27 juin 2013
Maltraitance des aînés
Des outils positifs pour contrer la violence
Par: Jennifer Blanchette
Les membres du comité des partenaires pour la création du dépliant: Denise St-Pierre, coordonnatrice régionale de la FADOQ Richelieu-Yamaska, Cynthia Sawyer, agente de développement au POLE Vallée-du-Richelieu, France Robillard, organisatrice communautaire au CLSC des Maskoutains, Gabriel Michon, organisateur communautaire au CLSC des Patriotes, France Lafrenière, organisatrice communautaire au CLSC MRC d'Acton et Lysanne Collard, directrice générale du Centre de Bénévolat d'Acton Vale.

Les membres du comité des partenaires pour la création du dépliant: Denise St-Pierre, coordonnatrice régionale de la FADOQ Richelieu-Yamaska, Cynthia Sawyer, agente de développement au POLE Vallée-du-Richelieu, France Robillard, organisatrice communautaire au CLSC des Maskoutains, Gabriel Michon, organisateur communautaire au CLSC des Patriotes, France Lafrenière, organisatrice communautaire au CLSC MRC d'Acton et Lysanne Collard, directrice générale du Centre de Bénévolat d'Acton Vale.

Les personnes du troisième âge ont maintenant accès au dépliant « Vieillir sans peur et en harmonie », un outil de sensibilisation qui mise sur l’information pour faire diminuer les cas d’abus plutôt que sur la crainte inspirée par la maltraitance.

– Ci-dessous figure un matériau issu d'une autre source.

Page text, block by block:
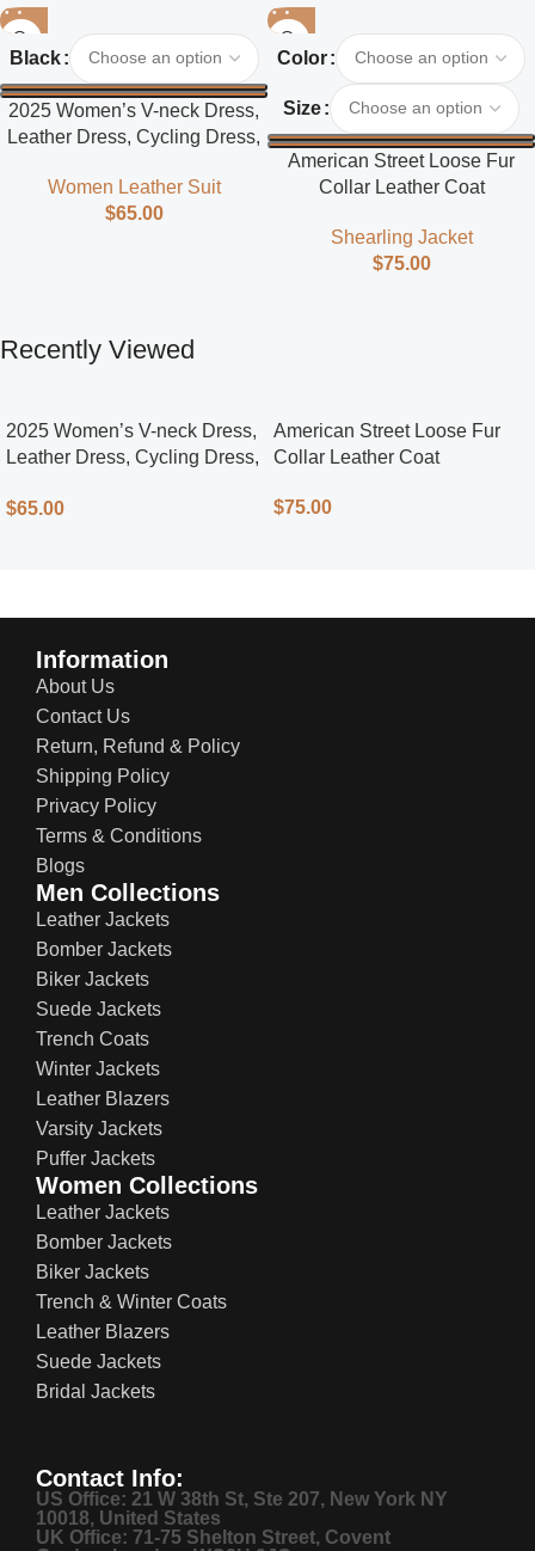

« En choisissant un titre positif et accrocheur pour le dépliant, nous souhaitions que les personnes âgées aient envie de lire le dépliant et qu’elles s’y identifient, peut-être davantage que si nous avions employé des termes négatifs », explique Lysanne Collard, directrice du Centre de Bénévolat d’Acton Vale.

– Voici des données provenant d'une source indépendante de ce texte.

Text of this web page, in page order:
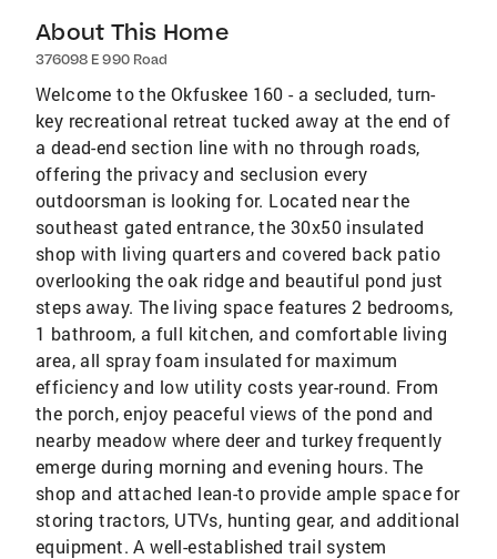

Au niveau du Centre de santé et de services sociaux (CSSS) Richelieu-Yamaska, on abonde dans le même sens. « Il était très important pour nous d’utiliser un langage adapté aux aînés. Si nous souhaitons que les cas d’abus diminuent, il faut que la clientèle visée se sente interpellée », croit la directrice des services ambulatoires et de première ligne du CSSS Richelieu-Yamaska, Lise Langlois.Afin d’assurer sa distribution, le dépliant est accessible auprès de l’ensemble du personnel intervenant au domicile des personnes âgées, des professionnels de la santé et des organismes communautaires. Pour Lise Langlois, toutefois, ces derniers représentent « l’un des meilleurs alliés pour rejoindre la population vieillissante, car ce ne sont pas tous les aînés qui nécessitent des soins. »

Encore trop de tabous

Bien qu’il y ait de plus en plus de campagnes de sensibilisation et d’outils d’informations disponibles, un certain nombre d’aînés ont encore de la difficulté à dénoncer les situations d’abus.

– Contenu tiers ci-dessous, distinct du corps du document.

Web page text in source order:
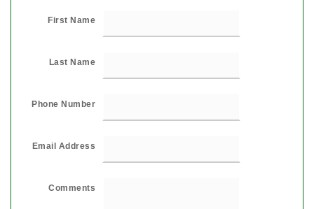
First Name
Last Name
Phone Number
Email Address
Comments
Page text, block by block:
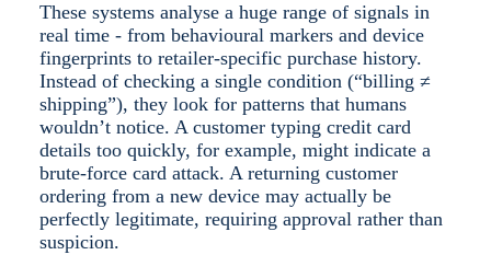
These systems analyse a huge range of signals in
real time - from behavioural markers and device
fingerprints to retailer-specific purchase history.
Instead of checking a single condition (“billing ≠
shipping”), they look for patterns that humans
wouldn’t notice. A customer typing credit card
details too quickly, for example, might indicate a
brute-force card attack. A returning customer
ordering from a new device may actually be
perfectly legitimate, requiring approval rather than
suspicion.

D’après Lysanne Collard, l’agresseur peut être un aidant naturel ou même un membre de la famille. « Lorsque l’agresseur est la seule personne qui aide ou rend visite à la victime, il est normal qu’elle ne souhaite pas le dénoncer », indique-t-elle.Dans d’autres cas, les victimes ne savent pas qu’elles se trouvent en situation de maltraitance puisque les actes abusifs font partie de leur quotidien. « La ligne entre une situation isolée et un cas d’abus est parfois très difficile à tracer, encore plus pour une personne âgée. Par exemple, prendre des décisions à la place d’un aîné encore autonome, même si c’est pour aider, constitue une forme de maltraitance », soutient la coordonnatrice régionale de la FADOQ Richelieu-Yamaska, Denise St-Pierre.Il semblerait toutefois que les campagnes de sensibilisation portent ses fruits puisque comme l’indique Lise Langlois, « il y a toujours une recrudescence des cas dénoncés durant celles-ci ». Selon Statistique Canada, entre 4 et 7 % des aînés vivant à domicile subissent une forme ou une autre de maltraitance. En appliquant ce pourcentage au nombre de personnes de 65 ans et plus sur le territoire du CSSS Richelieu-Yamaska, entre 1 300 et 2 300 personnes sont aux prises avec des problèmes d’abus. En comparaison, la ligne téléphonique Aide Abus Aînés a reçu, au niveau de la Montérégie, plus de 1 500 appels depuis sa création en 2010.